--- Data ---

---------------

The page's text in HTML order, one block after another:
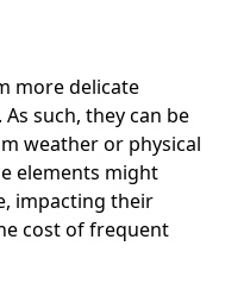
more delicate
such, they can be
weather or physical
elements might
impacting their
cost of frequent
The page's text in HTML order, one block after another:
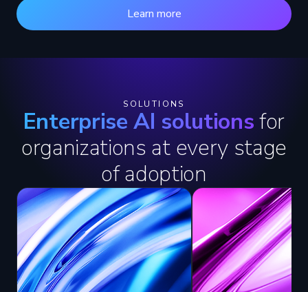
Learn more
SOLUTIONS
Enterprise AI solutionsfor
organizations at every stage
of adoption
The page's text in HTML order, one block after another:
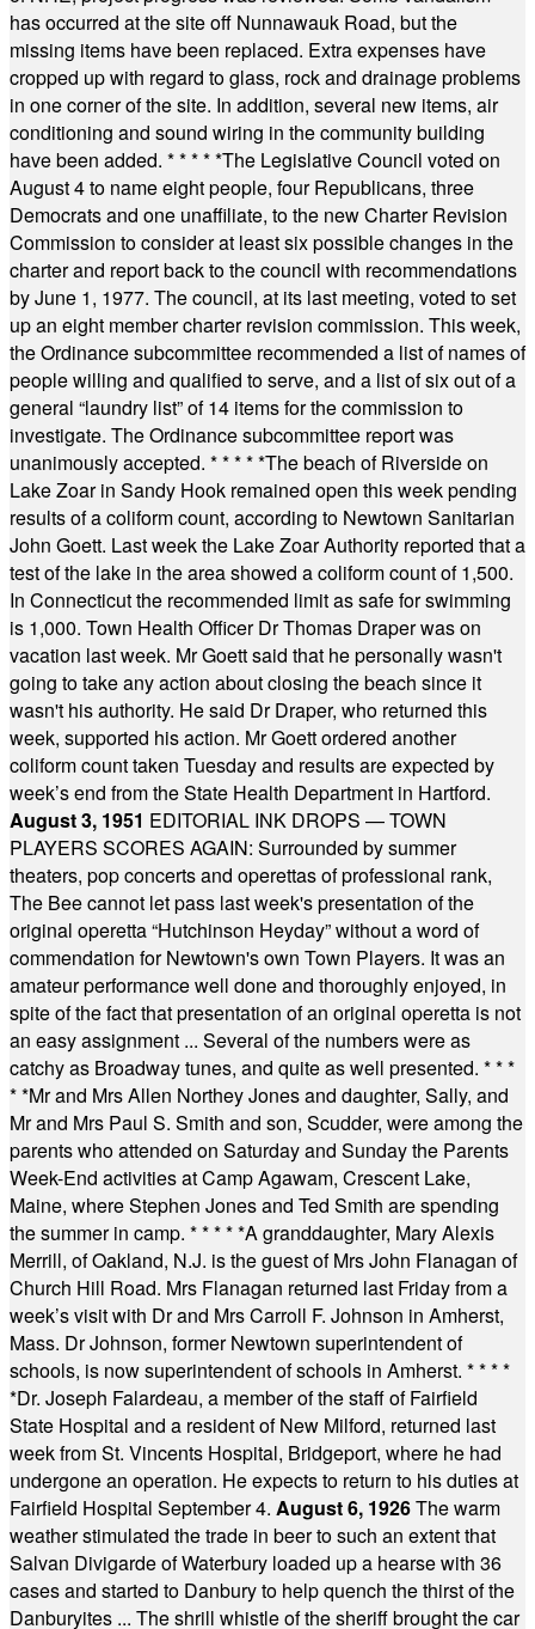
has occurred at the site off Nunnawauk Road, but the
missing items have been replaced. Extra expenses have
cropped up with regard to glass, rock and drainage problems
in one corner of the site. In addition, several new items, air
conditioning and sound wiring in the community building
have been added. * * * * *The Legislative Council voted on
August 4 to name eight people, four Republicans, three
Democrats and one unaffiliate, to the new Charter Revision
Commission to consider at least six possible changes in the
charter and report back to the council with recommendations
by June 1, 1977. The council, at its last meeting, voted to set
up an eight member charter revision commission. This week,
the Ordinance subcommittee recommended a list of names of
people willing and qualified to serve, and a list of six out of a
general “laundry list” of 14 items for the commission to
investigate. The Ordinance subcommittee report was
unanimously accepted. * * * * *The beach of Riverside on
Lake Zoar in Sandy Hook remained open this week pending
results of a coliform count, according to Newtown Sanitarian
John Goett. Last week the Lake Zoar Authority reported that a
test of the lake in the area showed a coliform count of 1,500.
In Connecticut the recommended limit as safe for swimming
is 1,000. Town Health Officer Dr Thomas Draper was on
vacation last week. Mr Goett said that he personally wasn't
going to take any action about closing the beach since it
wasn't his authority. He said Dr Draper, who returned this
week, supported his action. Mr Goett ordered another
coliform count taken Tuesday and results are expected by
week’s end from the State Health Department in Hartford.
August 3, 1951 EDITORIAL INK DROPS — TOWN
PLAYERS SCORES AGAIN: Surrounded by summer
theaters, pop concerts and operettas of professional rank,
The Bee cannot let pass last week's presentation of the
original operetta “Hutchinson Heyday” without a word of
commendation for Newtown's own Town Players. It was an
amateur performance well done and thoroughly enjoyed, in
spite of the fact that presentation of an original operetta is not
an easy assignment ... Several of the numbers were as
catchy as Broadway tunes, and quite as well presented. * * *
* *Mr and Mrs Allen Northey Jones and daughter, Sally, and
Mr and Mrs Paul S. Smith and son, Scudder, were among the
parents who attended on Saturday and Sunday the Parents
Week-End activities at Camp Agawam, Crescent Lake,
Maine, where Stephen Jones and Ted Smith are spending
the summer in camp. * * * * *A granddaughter, Mary Alexis
Merrill, of Oakland, N.J. is the guest of Mrs John Flanagan of
Church Hill Road. Mrs Flanagan returned last Friday from a
week’s visit with Dr and Mrs Carroll F. Johnson in Amherst,
Mass. Dr Johnson, former Newtown superintendent of
schools, is now superintendent of schools in Amherst. * * * *
*Dr. Joseph Falardeau, a member of the staff of Fairfield
State Hospital and a resident of New Milford, returned last
week from St. Vincents Hospital, Bridgeport, where he had
undergone an operation. He expects to return to his duties at
Fairfield Hospital September 4. August 6, 1926The warm
weather stimulated the trade in beer to such an extent that
Salvan Divigarde of Waterbury loaded up a hearse with 36
cases and started to Danbury to help quench the thirst of the
Danburyites ... The shrill whistle of the sheriff brought the car

---------------

--- Activity ---
Please output the lines of the listing above that fall in the stretch from the one with "parents who attended" through the one with "Church Hill Road.", exactly and only those.

--- Solution to this task ---
parents who attended on Saturday and Sunday the Parents
Week-End activities at Camp Agawam, Crescent Lake,
Maine, where Stephen Jones and Ted Smith are spending
the summer in camp. * * * * *A granddaughter, Mary Alexis
Merrill, of Oakland, N.J. is the guest of Mrs John Flanagan of
Church Hill Road. Mrs Flanagan returned last Friday from a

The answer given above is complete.